▶ _Exercise directions_
Output, please, exactly those lines of the listing that come before the line with "significant complaint history, additional", along with that line itself.

=== Data to examine ===

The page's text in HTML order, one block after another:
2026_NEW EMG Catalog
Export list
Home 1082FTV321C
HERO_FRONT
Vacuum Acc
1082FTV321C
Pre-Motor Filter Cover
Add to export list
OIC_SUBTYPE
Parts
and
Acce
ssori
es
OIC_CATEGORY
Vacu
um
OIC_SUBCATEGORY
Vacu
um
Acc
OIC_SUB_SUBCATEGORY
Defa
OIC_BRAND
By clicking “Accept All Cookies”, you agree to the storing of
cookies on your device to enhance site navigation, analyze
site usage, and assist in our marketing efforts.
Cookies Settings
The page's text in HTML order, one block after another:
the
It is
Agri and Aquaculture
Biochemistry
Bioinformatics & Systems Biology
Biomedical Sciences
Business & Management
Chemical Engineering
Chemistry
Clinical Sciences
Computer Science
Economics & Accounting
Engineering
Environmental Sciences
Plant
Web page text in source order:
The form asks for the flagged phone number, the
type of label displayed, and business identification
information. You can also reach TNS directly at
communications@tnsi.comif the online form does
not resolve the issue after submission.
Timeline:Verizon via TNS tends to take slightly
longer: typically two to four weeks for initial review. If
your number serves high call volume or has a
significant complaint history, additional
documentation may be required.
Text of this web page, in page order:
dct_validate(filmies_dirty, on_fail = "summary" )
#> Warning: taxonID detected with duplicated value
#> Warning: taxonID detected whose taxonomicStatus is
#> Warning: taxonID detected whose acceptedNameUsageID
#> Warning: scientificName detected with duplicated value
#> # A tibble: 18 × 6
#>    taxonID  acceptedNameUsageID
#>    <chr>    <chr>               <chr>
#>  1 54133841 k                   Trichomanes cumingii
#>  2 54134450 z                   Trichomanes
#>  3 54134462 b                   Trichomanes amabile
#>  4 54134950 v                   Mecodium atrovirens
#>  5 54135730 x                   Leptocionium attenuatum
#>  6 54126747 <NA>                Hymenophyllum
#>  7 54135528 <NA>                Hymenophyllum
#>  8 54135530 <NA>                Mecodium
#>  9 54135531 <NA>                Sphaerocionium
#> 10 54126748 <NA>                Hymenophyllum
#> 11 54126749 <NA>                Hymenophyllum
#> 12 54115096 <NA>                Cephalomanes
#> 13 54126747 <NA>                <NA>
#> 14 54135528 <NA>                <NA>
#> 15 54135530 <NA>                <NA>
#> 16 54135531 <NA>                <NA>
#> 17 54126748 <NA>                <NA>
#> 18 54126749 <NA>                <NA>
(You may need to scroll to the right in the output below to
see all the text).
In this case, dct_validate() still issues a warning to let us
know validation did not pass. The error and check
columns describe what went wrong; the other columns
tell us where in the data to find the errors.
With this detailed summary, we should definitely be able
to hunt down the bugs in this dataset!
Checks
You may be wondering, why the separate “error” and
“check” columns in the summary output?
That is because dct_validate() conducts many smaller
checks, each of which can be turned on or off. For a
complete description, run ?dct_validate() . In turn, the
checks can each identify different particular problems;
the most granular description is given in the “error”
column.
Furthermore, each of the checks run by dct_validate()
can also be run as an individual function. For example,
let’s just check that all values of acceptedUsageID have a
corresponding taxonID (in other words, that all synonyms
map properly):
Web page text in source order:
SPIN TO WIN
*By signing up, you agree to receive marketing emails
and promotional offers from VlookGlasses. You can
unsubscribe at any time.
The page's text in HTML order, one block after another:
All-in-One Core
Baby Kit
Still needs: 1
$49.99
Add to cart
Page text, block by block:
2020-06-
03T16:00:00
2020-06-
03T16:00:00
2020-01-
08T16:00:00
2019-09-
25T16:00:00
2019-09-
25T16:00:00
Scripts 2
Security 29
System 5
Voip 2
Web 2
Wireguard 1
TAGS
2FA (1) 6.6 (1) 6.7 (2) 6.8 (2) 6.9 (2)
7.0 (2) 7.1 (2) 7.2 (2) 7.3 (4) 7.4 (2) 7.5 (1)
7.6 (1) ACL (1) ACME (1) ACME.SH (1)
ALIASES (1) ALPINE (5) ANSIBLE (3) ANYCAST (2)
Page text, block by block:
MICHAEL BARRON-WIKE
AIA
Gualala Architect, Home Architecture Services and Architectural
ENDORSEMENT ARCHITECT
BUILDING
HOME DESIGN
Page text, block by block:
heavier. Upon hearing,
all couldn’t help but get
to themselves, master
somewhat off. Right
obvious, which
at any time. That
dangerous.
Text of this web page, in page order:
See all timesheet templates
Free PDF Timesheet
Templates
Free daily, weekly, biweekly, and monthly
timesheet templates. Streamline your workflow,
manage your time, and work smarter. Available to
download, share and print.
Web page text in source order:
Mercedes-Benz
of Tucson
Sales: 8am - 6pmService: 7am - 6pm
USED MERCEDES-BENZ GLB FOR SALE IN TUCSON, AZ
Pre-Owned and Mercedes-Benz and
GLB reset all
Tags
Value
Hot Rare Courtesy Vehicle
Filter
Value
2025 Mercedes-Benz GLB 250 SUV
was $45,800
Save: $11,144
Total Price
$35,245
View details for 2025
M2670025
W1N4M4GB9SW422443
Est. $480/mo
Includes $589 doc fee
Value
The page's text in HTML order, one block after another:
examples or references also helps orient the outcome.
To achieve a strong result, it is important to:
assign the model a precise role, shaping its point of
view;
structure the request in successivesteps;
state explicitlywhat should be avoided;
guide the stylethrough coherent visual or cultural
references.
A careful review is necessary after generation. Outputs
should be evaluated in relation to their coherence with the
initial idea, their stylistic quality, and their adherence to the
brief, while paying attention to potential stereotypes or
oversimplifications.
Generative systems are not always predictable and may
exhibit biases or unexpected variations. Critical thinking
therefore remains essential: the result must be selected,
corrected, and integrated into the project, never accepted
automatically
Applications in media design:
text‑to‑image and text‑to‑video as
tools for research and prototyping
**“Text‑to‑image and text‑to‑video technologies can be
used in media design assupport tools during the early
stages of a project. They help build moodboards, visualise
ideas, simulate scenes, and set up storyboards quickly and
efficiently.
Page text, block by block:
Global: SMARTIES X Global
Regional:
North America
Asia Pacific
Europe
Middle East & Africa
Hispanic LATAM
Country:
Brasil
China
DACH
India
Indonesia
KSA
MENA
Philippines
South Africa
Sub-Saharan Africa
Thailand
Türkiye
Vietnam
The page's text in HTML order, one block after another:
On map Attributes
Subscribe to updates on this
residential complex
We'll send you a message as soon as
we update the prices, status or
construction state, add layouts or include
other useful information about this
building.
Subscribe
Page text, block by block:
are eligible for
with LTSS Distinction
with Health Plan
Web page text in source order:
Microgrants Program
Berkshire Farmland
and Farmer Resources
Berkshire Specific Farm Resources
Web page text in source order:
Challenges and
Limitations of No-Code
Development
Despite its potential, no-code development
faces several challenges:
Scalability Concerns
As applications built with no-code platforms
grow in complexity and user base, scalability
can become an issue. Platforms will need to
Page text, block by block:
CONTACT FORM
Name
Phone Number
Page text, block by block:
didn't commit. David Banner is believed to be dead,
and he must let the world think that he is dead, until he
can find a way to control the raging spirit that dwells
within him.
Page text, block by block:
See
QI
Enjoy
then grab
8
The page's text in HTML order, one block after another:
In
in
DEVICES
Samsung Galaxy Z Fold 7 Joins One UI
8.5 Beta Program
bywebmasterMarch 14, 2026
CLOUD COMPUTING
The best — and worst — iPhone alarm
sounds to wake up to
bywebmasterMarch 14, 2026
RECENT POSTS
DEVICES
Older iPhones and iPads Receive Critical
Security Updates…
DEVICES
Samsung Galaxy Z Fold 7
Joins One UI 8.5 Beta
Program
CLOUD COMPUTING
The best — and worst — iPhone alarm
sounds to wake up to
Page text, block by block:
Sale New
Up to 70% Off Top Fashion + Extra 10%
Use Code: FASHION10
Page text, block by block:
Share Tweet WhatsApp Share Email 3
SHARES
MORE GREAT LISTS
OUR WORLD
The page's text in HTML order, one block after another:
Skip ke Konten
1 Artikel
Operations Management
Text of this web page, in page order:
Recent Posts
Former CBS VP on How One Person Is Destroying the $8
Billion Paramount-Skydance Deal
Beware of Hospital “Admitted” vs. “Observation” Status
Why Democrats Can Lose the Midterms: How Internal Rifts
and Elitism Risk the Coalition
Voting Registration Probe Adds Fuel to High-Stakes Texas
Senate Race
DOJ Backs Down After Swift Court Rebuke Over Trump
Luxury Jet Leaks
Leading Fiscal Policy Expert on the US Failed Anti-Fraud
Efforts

===

▶ _Solution below_
The page's text in HTML order, one block after another:
2026_NEW EMG Catalog
Export list
Home 1082FTV321C
HERO_FRONT
Vacuum Acc
1082FTV321C
Pre-Motor Filter Cover
Add to export list
OIC_SUBTYPE
Parts
and
Acce
ssori
es
OIC_CATEGORY
Vacu
um
OIC_SUBCATEGORY
Vacu
um
Acc
OIC_SUB_SUBCATEGORY
Defa
OIC_BRAND
By clicking “Accept All Cookies”, you agree to the storing of
cookies on your device to enhance site navigation, analyze
site usage, and assist in our marketing efforts.
Cookies Settings
The page's text in HTML order, one block after another:
the
It is
Agri and Aquaculture
Biochemistry
Bioinformatics & Systems Biology
Biomedical Sciences
Business & Management
Chemical Engineering
Chemistry
Clinical Sciences
Computer Science
Economics & Accounting
Engineering
Environmental Sciences
Plant
Web page text in source order:
The form asks for the flagged phone number, the
type of label displayed, and business identification
information. You can also reach TNS directly at
communications@tnsi.comif the online form does
not resolve the issue after submission.
Timeline:Verizon via TNS tends to take slightly
longer: typically two to four weeks for initial review. If
your number serves high call volume or has a
significant complaint history, additional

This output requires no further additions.